Мариэтта Шагинян - Четыре урока у Ленина
В первом же зале, куда мы вошли, была устроена выставка. Спустя год в Париже я видела такую же выставку под названием "Свет и Движение" (Lumiere et Mouvement) - последнее слово левого искусства, где вся материя живописи, - полотно, картон, уголь, краски, - уже исчезла, а предмет искусства создавала игра электричества с помощью электроники: на экранах или даже без них возникала сверкающая беготня цветов и света, в первую минуту интересная, но нестерпимая для глаз, если смотреть ее долго. В зале "Карабага" все это было проще и бедней, но принцип тот же: творческая воля художника заменена случайностью и физикой; игра музыканта на клавишах математической или импровизированной пробой клавиш теми, кто вовсе не умеет или не хочет играть. "В природе все уже есть, художник не может выдумать ничего такого, что уже не имелось бы в мастерской самой природы". Приблизительно так объяснял нам Цивери, бегая пальцами по какой-то "электронной" клавиатуре.
Но это случилось позднее, а сперва мы прошли через выставочный зал в другую комнату, где стоял круглый стол, а за столом разместилось человек тридцать молодежи. По стенам развешаны были картоны, изображающие уже вполне материальные квадраты и только квадраты - самых различных видов, с симметричными спиралями внутри и завитками, уходящими в их глубину. Произведения эти, как стояло в программе, принадлежали кисти падуанского художника Гаэтано Пеше, приехавшего с ними из Падуи в Геную. Мы попали на обсуждение его картин. Милая Ольга Каза тотчас поднялась нам навстречу, помогла раздеться и усадила. На столе стоял магнитофон. За столом сидел наш новый друг Гвидо Цивери и вел собрание. Возле него - критик с густо разросшимися волосами и бровями, в очках, держал речь с микрофоном в руках, - он делал доклад. А прямо перед нами, слегка вытянув ноги и спрятав руки в карманы брюк, сидел герой обсуждения, молодой человек с открытым бледным лицом, явно склонный к полноте, в безукоризненном костюме и красном галстуке навыпуск, - Гаэтано Пеше. Разговор шел по-итальянски и по-французски.

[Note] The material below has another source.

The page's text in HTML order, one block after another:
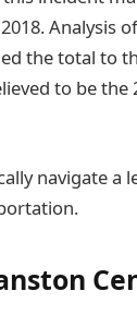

Докладчик долго объяснял философскую систему восприятия мира у Гаэтано Пеше в изысканно-запутанных и невразумительных терминах. Выступавшие то находили в квадратах эту "новую философию видимого пространства", то отрицали ее. Присутствовавший инженер-электроник робко осмелился спросить, каково содержание в этих квадратах, то есть, иначе говоря, что нового в смысле понимания пространства? Высокая мужеподобная студентка деловито предложила использовать все это в промышленности, в частности, может быть, в "Фиате"... Каждому, кто выступал, Гвидо Цивери давал в руки микрофон.
Я жадно смотрела на эту молодежь. Подобно нашей, подобно всякой молодежи в о в с е м м и р е и молодой поре в жизни каждого человека на земле, - она горела своим великим, неистребимым стремленьем найти необычное, новое, не такое, как у стариков, как у прошедших поколений. Курили очень мало, меньше, чем на заседаниях пожилых людей. Одна-единственная бутылка с минеральной водой стояла возле докладчика, с одним-единственным стаканом. Студенты, может быть, мелкие служащие, артисты-студийцы, вот этот инженер с завода; все - крайних левых направлений в политике, крайних левых направлений в искусстве; и все - с теми честными, агрессивно глядящими на вас глазами юности, когда страстно хочется расчистить себе свое место в мире, выпихивая старое (нельзя занять уже занятое пространство!), противореча, опровергая, не соглашаясь, волнуясь неведомо отчего, от безграничного чувства жизни, подступающего к горлу. Что мне особенно понравилось - чистота атмосферы, совсем как в молодости моего поколения: ни на грамм эротики и секса, ни на грамм хулиганства, ни на грамм грубости. Мне казалось, я очутилась в самом начале века, в собственной студенческой среде.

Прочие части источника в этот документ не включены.